*** Exercise inputs ***

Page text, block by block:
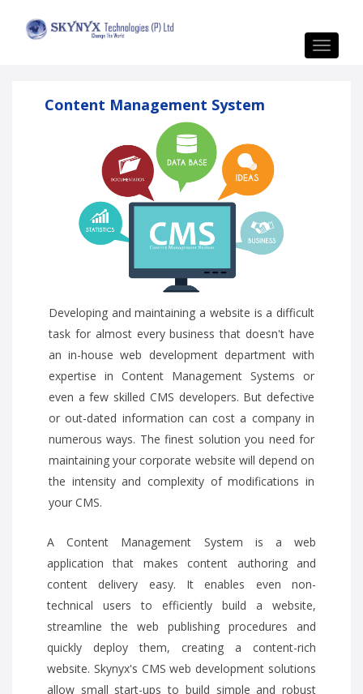
Toggle
Content Management System
Developing and maintaining a website is a difficult
task for almost every business that doesn't have
an in-house web development department with
expertise in Content Management Systems or
even a few skilled CMS developers. But defective
or out-dated information can cost a company in
numerous ways. The finest solution you need for
maintaining your corporate website will depend on
the intensity and complexity of modifications in
your CMS.
A Content Management System is a web
application that makes content authoring and
content delivery easy. It enables even non-
technical users to efficiently build a website,
streamline the web publishing procedures and
quickly deploy them, creating a content-rich
website. Skynyx's CMS web development solutions
allow small start-ups to build simple and robust
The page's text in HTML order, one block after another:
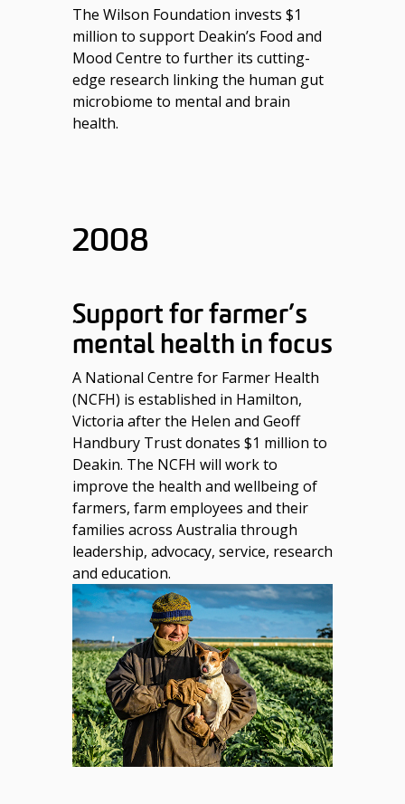
The Wilson Foundation invests $1
million to support Deakin’s Food and
Mood Centre to further its cutting-
edge research linking the human gut
microbiome to mental and brain
health.
2008
Support for farmer’s
mental health in focus
A National Centre for Farmer Health
(NCFH) is established in Hamilton,
Victoria after the Helen and Geoff
Handbury Trust donates $1 million to
Deakin. The NCFH will work to
improve the health and wellbeing of
farmers, farm employees and their
families across Australia through
leadership, advocacy, service, research
and education.
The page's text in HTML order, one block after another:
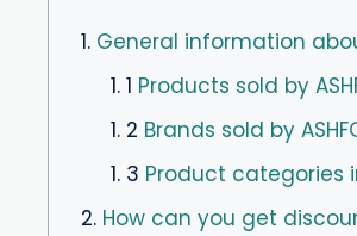
1. General information
1. 1 Products sold by
1. 2 Brands sold by
1. 3 Product categories
2. How can you get

*** End of Exercise inputs ***

What to work on:
Going through the entries above, show each line that contains "your".

Final answer:
maintaining your corporate website will depend on
your CMS.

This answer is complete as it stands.